Minjoo Party leader says comfort women agreement should be swiftly implemented

Posted on : 2016-04-27 17:17 KST Modified on : 2019-10-19 20:29 KST
Kim Jong-in’s comments during meeting with ambassador clash with his party’s official position
Minjoo Party of Korea leader Kim Jong-in shakes hands greets Japanese Ambassador to South Korea Koro Bessho at the National Assembly in Seoul
Minjoo Party of Korea leader Kim Jong-in shakes hands greets Japanese Ambassador to South Korea Koro Bessho at the National Assembly in Seoul

A backlash is expected after Kim Jong-in, leader of the Minjoo Party of Korea, said during a meeting with the Japanese ambassador to South Korea that the Dec. 28 comfort women agreement reached by the two countries should be quickly implemented. The remarks contradict the official position of the Minjoo Party, which has criticized the government for its rushed handling of the agreement and has called for the agreement to be renegotiated.
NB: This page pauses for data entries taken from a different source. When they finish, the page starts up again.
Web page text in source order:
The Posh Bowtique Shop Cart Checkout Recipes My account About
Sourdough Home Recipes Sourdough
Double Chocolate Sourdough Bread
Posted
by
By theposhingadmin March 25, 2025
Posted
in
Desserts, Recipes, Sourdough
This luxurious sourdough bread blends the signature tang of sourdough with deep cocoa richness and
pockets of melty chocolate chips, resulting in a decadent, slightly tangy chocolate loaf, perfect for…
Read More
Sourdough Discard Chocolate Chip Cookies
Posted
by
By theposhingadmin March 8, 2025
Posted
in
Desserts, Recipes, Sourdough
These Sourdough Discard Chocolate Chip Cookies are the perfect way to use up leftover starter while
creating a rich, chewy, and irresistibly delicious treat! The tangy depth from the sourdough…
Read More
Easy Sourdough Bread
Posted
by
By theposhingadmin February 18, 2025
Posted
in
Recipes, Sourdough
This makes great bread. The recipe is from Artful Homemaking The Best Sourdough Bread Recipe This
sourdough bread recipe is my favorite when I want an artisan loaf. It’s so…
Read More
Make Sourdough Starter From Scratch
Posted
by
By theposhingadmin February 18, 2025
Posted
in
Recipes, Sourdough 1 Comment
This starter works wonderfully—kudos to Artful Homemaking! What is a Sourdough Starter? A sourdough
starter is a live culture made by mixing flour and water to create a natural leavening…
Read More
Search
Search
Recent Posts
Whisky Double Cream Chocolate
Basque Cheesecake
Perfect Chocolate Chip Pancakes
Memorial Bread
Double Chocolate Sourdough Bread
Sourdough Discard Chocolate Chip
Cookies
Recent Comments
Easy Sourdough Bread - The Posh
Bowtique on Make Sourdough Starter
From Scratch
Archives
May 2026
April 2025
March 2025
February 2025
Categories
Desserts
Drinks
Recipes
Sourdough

“Kim Jong-in told Japanese Ambassador to South Korea Koro Bessho that South Korea and Japan need to work together to achieve closer relations. He also said that, though they had reached an agreement on the comfort women, it was not being properly implemented and that the implementation should be speeded up,” said Minjoo Party Spokesperson Lee Jae-kyung on Apr. 26.

Lee added that Kim was trying to say that Japan’s insistence that the comfort woman statue outside the Japanese embassy in Seoul must be removed before it implements the agreement was very upsetting to South Koreans and that Japan needs to understand the public sentiment that derives from history and take quick steps to resolve this. Kim took a courtesy call from Bessho at the party leader’s office in the National Assembly on Tuesday and held a closed-door meeting.

Kim‘s appeal for Japan to implement the comfort women agreement stands in opposition to the Minjoo Party’s official position that the comfort women agreement is invalid. Since it added a pledge to renegotiate the comfort women agreement to its platform at the end of last year, the Minjoo Party has taken the lead in pushing for the nullification of the agreement. It even submitted a resolution to the National Assembly calling for renegotiation.

But Kim’s remarks do not appear to be a mere slip of the tongue. When Kim met the former comfort women on Mar. 1 - an important holiday in South Korea that marks Koreans’ struggle against the Japanese occupation - he hinted that it would be impractical to invalidate the agreement. “Since our two governments have concluded the negotiations, I think that we are not currently in a situation to fix the agreement,” Kim said.

“The position of our party is that this agreement is not legally binding,” Lee said. “We interpret his comments as meaning not so much that our position has changed as that we want to quickly implement the items already agreed upon so that we can make some progress on a diplomatic level.”